ChromeOS Kernel Race Condition Use-After-Free Vulnerability in virtio_vsock Component Allowing Privileged Code Execution

A race condition use-after-free vulnerability has been identified in the ChromeOS kernel version 5.4, specifically within the virtio_transport_space_update function. This vulnerability arises from concurrent allocation and deallocation of the virtio_vsock_sock structure during an AF_VSOCK connect syscall.
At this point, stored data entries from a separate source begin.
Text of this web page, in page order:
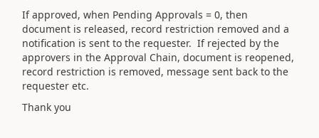
If approved, when Pending Approvals = 0, then
document is released, record restriction removed and a
notification is sent to the requester. If rejected by the
approvers in the Approval Chain, document is reopened,
record restriction is removed, message sent back to the
requester etc.
Thank you
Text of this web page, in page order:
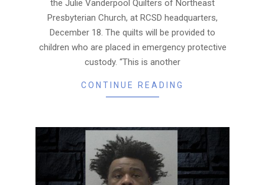
the Julie Vanderpool Quilters of Northeast
Presbyterian Church, at RCSD headquarters,
December 18. The quilts will be provided to
children who are placed in emergency protective
custody. “This is another
CONTINUE READING
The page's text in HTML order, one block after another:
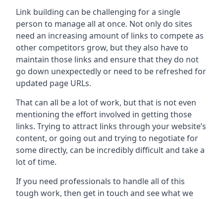
Link building can be challenging for a single
person to manage all at once. Not only do sites
need an increasing amount of links to compete as
other competitors grow, but they also have to
maintain those links and ensure that they do not
go down unexpectedly or need to be refreshed for
updated page URLs.
That can all be a lot of work, but that is not even
mentioning the effort involved in getting those
links. Trying to attract links through your website’s
content, or going out and trying to negotiate for
some directly, can be incredibly difficult and take a
lot of time.
If you need professionals to handle all of this
tough work, then get in touch and see what we
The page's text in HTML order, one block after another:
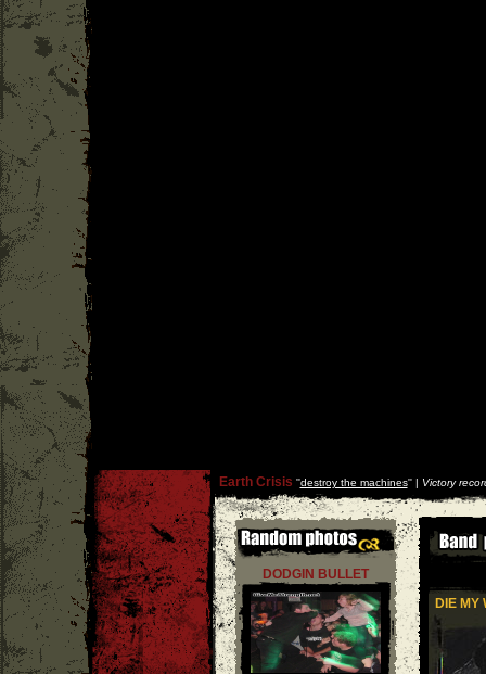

The timing of these operations can create a dangling pointer, potentially leading to unauthorized execution of kernel code.

Impact

Exploitation of this vulnerability allows for execution of arbitrary code in the kernel context, with the potential to escalate privileges.

Reproduction

The vulnerability can be reproduced by creating AF_VSOCK sockets and initiating a connection while injecting delays to manipulate the timing of operations. This can be done by patching the ChromeOS kernel to add delays in the virtio_transport_recv_pkt function, ensuring that the first connection times out while the corresponding packet processing is still ongoing. Once the race condition is established, the use-after-free can be triggered consistently, leading to a kernel crash.

Remediation

The vulnerability has been fixed in the ChromeOS kernel by backporting an upstream patch that addresses the race condition. Users should ensure they are running a version of ChromeOS that includes this fix.